Ringfort (Rath), Ballynasare, Co. Kerry
Co. Kerry |
Ringforts
In the townland of Ballynasare in County Kerry, a ringfort sits in the landscape, quietly holding its ground.
These circular earthwork enclosures, known in Irish as raths, were the standard farmstead type of early medieval Ireland, built roughly between the fifth and twelfth centuries. A raised bank of earth, sometimes reinforced with a ditch, enclosed a family's dwelling and outbuildings, as much a marker of status as a means of protection. Thousands survive across the country in varying states of preservation, yet each one occupies a specific patch of ground that was deliberately chosen, and that choice, whether for drainage, visibility, or proximity to water, still shapes the field pattern around it today.

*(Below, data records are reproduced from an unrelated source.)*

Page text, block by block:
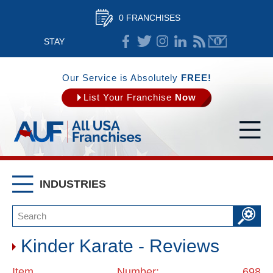
0 FRANCHISES
STAY
CONNECTED
Our Service is Absolutely FREE!
List Your Franchise Now
INDUSTRIES
Kinder Karate - Reviews
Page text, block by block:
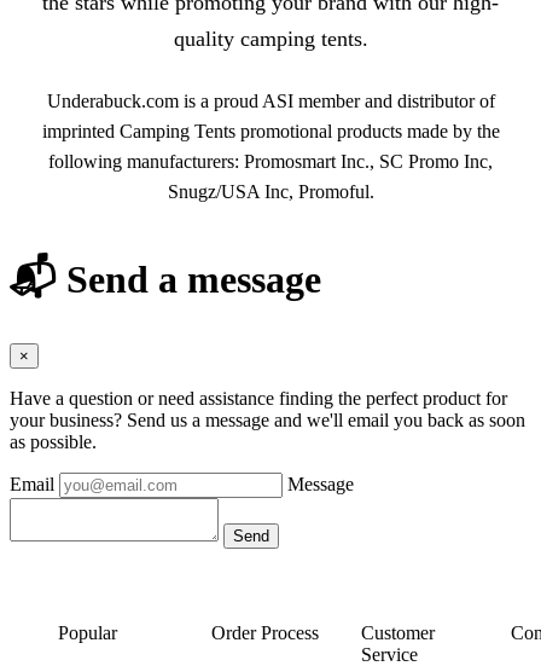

The Ballynasare example is one of Kerry's many unsung examples of this form. Kerry as a county has a particularly dense concentration of ringforts, a reflection of the region's settled pastoral economy during the early Christian period. The county's varied terrain, ranging from coastal lowlands to upland grazing, meant that rath builders had to read the land carefully, and the positioning of individual sites often reveals something about how earlier communities understood and worked their environment. Without fuller documentation currently available for this particular site, the specifics of its dimensions, condition, and immediate surroundings remain to be described in detail, but its presence in the Ballynasare townland places it within a wider web of early medieval activity that archaeology has only partially uncovered across this part of Munster.